Saturday, April 30, 2011

Why Doctors are Bad for Your Health - Part III

Well, apparently President Obama agrees!

Agrees with what? you ask.

That doctors, or rather hospitals, CAN be bad for your health!

'One recent study published in the journal Health Affairs estimated that 1 in 3 hospital patients experienced an "adverse event" such as being given the wrong medication, acquiring an infection or receiving the wrong surgical procedure." (McClatchy News Service).

On April 29,2011, the president took an important step toward rectifying this endemic quality of health care issue when he finalized plans to reward hospitals that provide high quality health care. These steps are a by-product of the new health care reform act the president signed into law last year.

In other words, hospitals that reduce that 1-in-3 ratio of mistakes and inappropriate treatment will receive more money from Medicare than those institutions that continue to misdiagnose and fail to take adequate precautions against secondary infections such as Staph and others

We all know of people have gone into hospital for a surgical procedure only to contract pneumonia or some viral infection that delays and complicates recovery from that surgery.

The hope is by hitting hospitals where it hurts, that is in the pocket-book, the Obama administration will gain traction in a bid to improve the quality of health care without sacrificing the many benefits that Medicare confers on Americans.

Sunday, April 10, 2011

Why Doctors are Bad for Your Health - Part II

In my last Blog I noted that an 85-year family friend, who has since died, saw very little of doctors during his life on Earth.

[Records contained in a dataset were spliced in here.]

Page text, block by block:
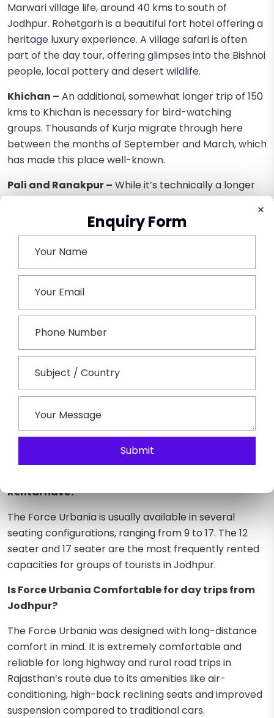
×
Enquiry Form
Submit
Marwari village life, around 40 kms to south of
Jodhpur. Rohetgarh is a beautiful fort hotel offering a
heritage luxury experience. A village safari is often
part of the day tour, offering glimpses into the Bishnoi
people, local pottery and desert wildlife.
Khichan – An additional, somewhat longer trip of 150
kms to Khichan is necessary for bird-watching
groups. Thousands of Kurja migrate through here
between the months of September and March, which
has made this place well-known.
Pali and Ranakpur – While it’s technically a longer
Ranakpur as an easygoing overnight add-on or
gruelling day excursion due to Urbania’s luxury. It
shows the versatility of this vehicle to travel
Conclusion –
Force Urbania JodhpurRentalreflects the up-to-
date advancements in Rajasthan’s group travel
market. Unlike traditional cars, it has the perfect
efficiency. It facilitates the movement of a medium-
to-large-sized group more comfortably for families,
business parties, and friends, while ensuring maximum
FAQs on Force Urbania Rental in Jodhpur
Rental have?
The Force Urbania is usually available in several
seating configurations, ranging from 9 to 17. The 12
seater and 17 seater are the most frequently rented
capacities for groups of tourists in Jodhpur.
Is Force Urbania Comfortable for day trips from
Jodhpur?
The Force Urbania was designed with long-distance
comfort in mind. It is extremely comfortable and
reliable for long highway and rural road trips in
Rajasthan’s route due to its amenities like air-
conditioning, high-back reclining seats and improved
suspension compared to traditional cars.
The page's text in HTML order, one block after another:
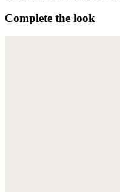
Complete the look

Maybe he'll meet a few in Heaven. Until he suffered a massive stroke earlier this year, it was thought that he had not been to a doctor since he was in the Service during World War II. Not strictly accurate, I am told; but not too far from the truth. Once, aged 45 or so, he voluntarily visited a doctor, for something specific. About 10 years ago he broke his wrist - so there was a doctor involved for that. Doctors wanted to operate on the wrist to repair it, but he said NO. And not on religious grounds.

Until well into the twentieth century medicine was such that a visit to a doctor was best avoided.

It had been worse in the 19th Century, as military campaigns suffered huge casualties due to disease. Soldiers suffered at the hands of surgeons who, in many cases, were little more than meat butchers. During the American Civil War more soldiers died of disease than perished in battle, despite the terrible slaughter at battles such as Antietam and Gettysburg.

So are doctors bad for your health? I don't necessarily believe it, but I have many reasons to avoid hospitals and hospitalization.

Not least because I could come out missing the wrong limb, or be misdiagnosed with a terminal illness. But what scares me also about hospitals is the fear that I could go in for some minor procedure; and nearly die from a staph infection, as happened to my wife's aunt a few years ago.

Doctors are human beings who can take on a God-like status: which ill-fits them. May be it is a power thing: you know being able to dispense life and death. We all know good, kind and capable doctors. We also know doctors who are arrogant, teacher-knows-best types, with lousy bedside manners. Competence may excuse a bad bedside manner; but only rarely. After all, a patient should be treated as a human being by members of the Caring Profession.

A Code of Silence

Here is what bothers me about doctors collectively. Their code of silence. They back each other to the hilt, when they shouldn't.

Take the case of Dr. Kermit Gosnell, the Philadelphia back street abortionist, whose butchery and ineptitude practiced on desperate women, was covered up by the very doctors who had to sort out his surgical mess. Doctors at the University of Pennsylvania Health System, which operates two hospitals within a mile of Gosnell's clinic in West Philadelphia, saw at least six of those patients - two of whom died.

But, according to a report by the Associated Press, 'they largely failed in their legal and ethical duties to report their peer's incompetence." Much in the same way that certain Roman Catholic bishops colluded with pedophile priests under their jurisdiction, which, as a Catholic, leaves a horrid, bitter taste in my mouth.

"Why did these doctors who treated these women fail to report a fellow physician who was so obviously endangering his patients," wrote the Philadelphia grand jurors who, according to the same AP report, recommended a slew of charges against Gosnell and his staff.

Maybe the problems is specific to Philadelphia's health care system. My son, for one, had a very bad experience concerning psychiatric health care in the Philadelphia health care system. The source of this woeful tale is a registered psychiatrist who took a laissez-faire approach to monitoring my son's well being after prescribing him a powerful medication to treat his depression.

That hands-off attitude nearly proved fatal to my son. Judging from responses he and I have got from that trick cyclist, he apparently could care less about my son.

So maybe my family friend was on to something.